早期果蝇胚胎内免疫组织化学和RNA原位分布的方案
1National Engineering Laboratory for Resource Development of Endangered Crude Drugs in Northwest of China/CGDB,Shaanxi Normal University College of Life Sciences, 2Shaanxi Key Laboratory of Ischemic Cardiovascular Disease, Shaanxi Key Laboratory of Brain disorders, Institute of Basic & Translational Medicine,Xi’an Medical University, 3Ohio State University College of Medicine, 4Hematology-Oncology Division, Department of Medicine, Beth Israel Deaconess Medical Center,Harvard Medical School, 5University of Pennsylvania ULAR, 6University of Maryland School of Medicine, 7Columbia University Medical Center
Summary
在这里,我们描述了果 蝇 胚胎蛋白和RNA的检测和定位方案,从收集到预包埋和包埋,免疫染色和mRNA 原位 杂交。
Abstract
钙诱导钙释放信号传导(CICR)在许多生物过程中起着关键作用。从细胞增殖和凋亡,发育和衰老到神经元突触可塑性和再生的每一个细胞活动都与Ryanodine受体(RyRs)有关。尽管钙信号传导的重要性,但其功能在早期发育中的确切机制尚不清楚。作为一种妊娠期较短的生物体,黑 腹果蝇 的胚胎是研究CICR相关蛋白及其调节剂在发育过程中的分布和定位的主要研究对象。然而,由于它们的富含脂质的胚胎和富含几丁质的绒毛膜,它们的实用性受到将胚胎安装在玻璃表面上的难度的限制。在这项工作中,我们引入了一种实用的方案,可显着增强 果蝇 胚胎在载玻片上的附着力,并详细介绍了成功组织化学,免疫组织化学和 原位 杂交的方法。铬明矾明胶造布法和胚胎预包埋法大大提高了 果蝇 胚胎蛋白和RNA表达研究的产量。为了证明这种方法,我们研究了DmFKBP12 / Calstabin,这是黑 腹果蝇早期胚胎发育期间RyR的着名调节因子。我们早在合胞胚芽孢子阶段就鉴定了 DmFKBP12 ,并报告了 DmFKBP12 在发育过程中的动态表达模式:最初作为合胞体胚层中均匀分布的蛋白质,然后在细胞胚泡期间初步定位到皮层的基底层,然后在早期原肠胚形成的三宝石层阶段分布在原始神经元和消化结构中。这种分布可以解释RyR在起源于这些层的重要器官系统中的关键作用:食管下和食管上神经节,腹侧神经系统和肌肉骨骼系统。
Introduction
钙诱导钙释放信号传导(CICR)在许多生物过程中起着至关重要的作用,例如骨骼肌/平滑肌和心脏血管功能,细胞增殖和凋亡,发育,衰老,神经元突触可塑性和再生1,2,3,4,5,6.Ryanodine受体(RyRs)和肌醇1,4,5-三磷酸受体(IP3Rs)是由其调节蛋白激酶A(PKA),Ca2 +/钙调蛋白依赖性蛋白激酶II(CaMKII),FK506结合蛋白(FKBPs),钙马蛋白(CSQ),三星素和junctin1,2,3,4,5,6控制的钙信号通路中的主要参与者.这些蛋白质的异常人类表达和突变可导致病理生理学,如心律失常7和致癌增殖8,9。

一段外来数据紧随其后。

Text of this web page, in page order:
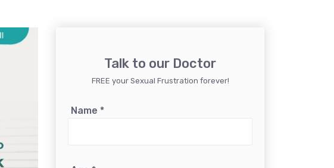
Talk to our Doctor
FREE your Sexual Frustration forever!
Name *
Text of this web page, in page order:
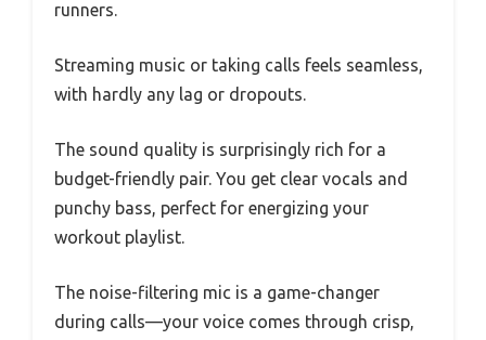
runners.
Streaming music or taking calls feels seamless,
with hardly any lag or dropouts.
The sound quality is surprisingly rich for a
budget-friendly pair. You get clear vocals and
punchy bass, perfect for energizing your
workout playlist.
The noise-filtering mic is a game-changer
during calls—your voice comes through crisp,
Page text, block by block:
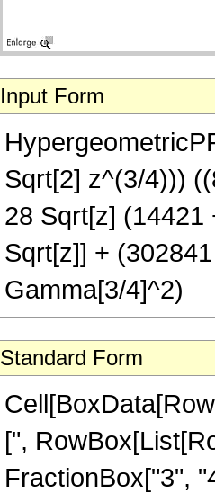
Input Form
Sqrt[2] z^(3/4)))
28 Sqrt[z]
Sqrt[z]] +
Gamma[3/4]^2)
Standard Form
[",
FractionBox["3",
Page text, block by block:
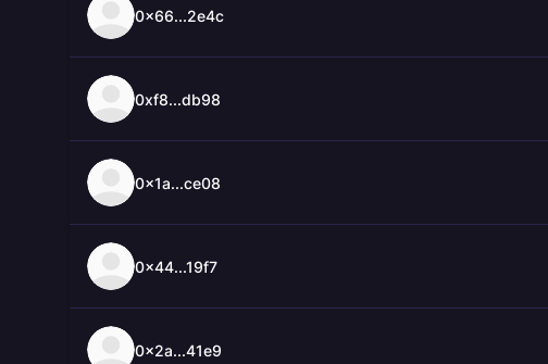
0x66...2e4c
0xf8...db98
0x1a...ce08
0x44...19f7
0x2a...41e9
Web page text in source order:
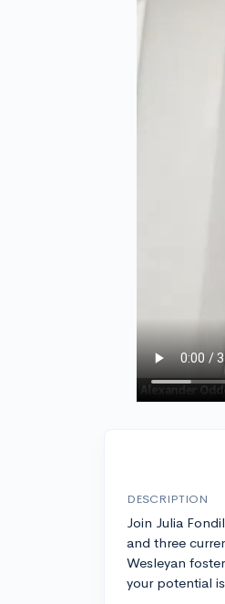
DESCRIPTION
Join Julia
and three
Wesleyan
your potential
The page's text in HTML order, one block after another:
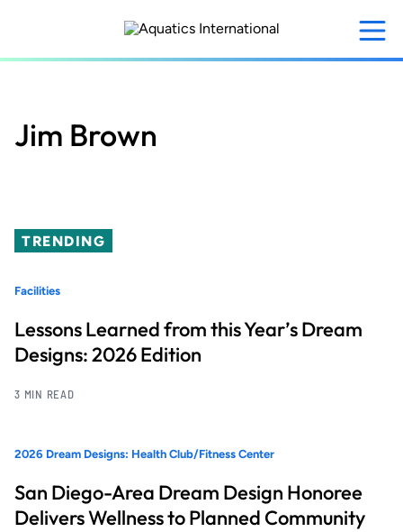
content
Jim Brown
TRENDING
Facilities
Lessons Learned from this Year’s Dream
Designs: 2026 Edition
3 MIN READ
2026 Dream Designs: Health Club/Fitness Center
San Diego-Area Dream Design Honoree
Delivers Wellness to Planned Community
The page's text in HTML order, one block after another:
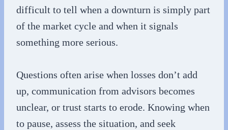
difficult to tell when a downturn is simply part
of the market cycle and when it signals
something more serious.
Questions often arise when losses don’t add
up, communication from advisors becomes
unclear, or trust starts to erode. Knowing when
to pause, assess the situation, and seek
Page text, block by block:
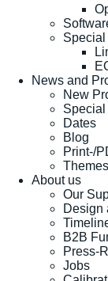
Special
News and
New
Special
Dates
Blog
Print-/
About us
Our
Design
B2B
Press-
Jobs
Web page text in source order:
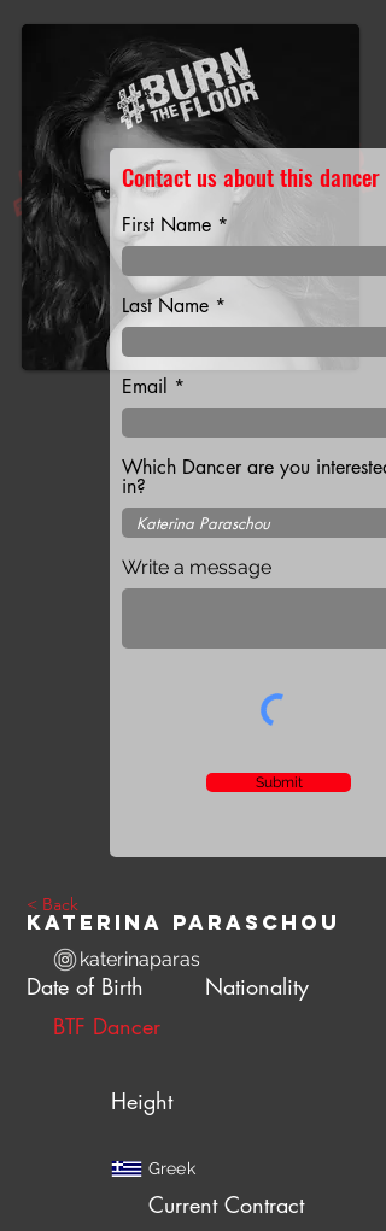
Contact us about this dancer
First Name
Last Name
Email
Which Dancer are you interested
in?
Write a message
Submit
< Back
Katerina Paraschou
Nationality
Date of Birth
katerinaparas
BTF Dancer
Height
Greek
Current Contract
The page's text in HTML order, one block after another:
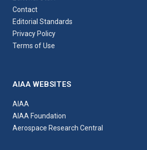
Contact
Editorial Standards
Privacy Policy
Terms of Use
AIAA WEBSITES
AIAA
AIAA Foundation
Aerospace Research Central
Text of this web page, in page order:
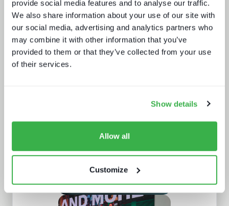
provide social media features and to analyse our traffic.
We also share information about your use of our site with
our social media, advertising and analytics partners who
may combine it with other information that you’ve
provided to them or that they’ve collected from your use
of their services.
Show details
Allow all
Customize
Understanding European sports
New devices, new gatekeepers
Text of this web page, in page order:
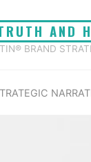
AND
BRAND
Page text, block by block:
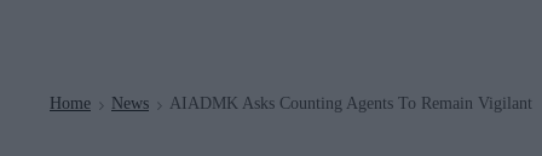
Home > News > AIADMK Asks Counting Agents To Remain Vigilant
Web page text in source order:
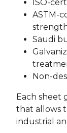
ISO-
ASTM-
Saudi
Non-
Each sheet
that allows
industrial
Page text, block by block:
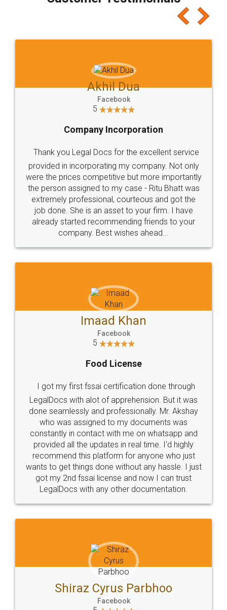
which I liked alot 😋 I would recommend people
to at least give it a try, you'll like it for sure 👌
Jeet Chaudhari
5
Rental Agreement
Just go for it and register agreement online with
these people... They are very helpful and polite.. i
loved the service by legal docs... Thanks guys... it
made my work on fingertips...Thanks for such
great service
WHY CHOOSE
LEGALDOCS
Industry Experts.
hassle free service.
10 Lakh++ Happy
Customers.
Money Back
Guarantee.
Head Office
307-308 , Building No 3,
Sector 3, Millenium Business
Email
hello@legaldocs.co.in

FKBPs通过RyR调节内质网状(ER)的钙释放。该过程对于收缩机制至关重要,因此负责肌球蛋白收缩通过钙诱导的钙释放以及胚胎RyRs1,2产生的所有机械运动。在小鼠模型中,缺乏RyR2及其调节因子FKBP12 / Calstabin总是致命的,无论是在胚胎发育期间还是在产后早期10,11,12。FKBP12 / Calstabin敲除小鼠在胚胎发育过程中表现出严重的心脏缺陷,具有不规则的兴奋 – 收缩耦合(EC)和脑水肿。这表明FKBP12 / Calstabin在调节RyR2通道表达中起着至关重要的作用,这对心脏和大脑发育都很重要10。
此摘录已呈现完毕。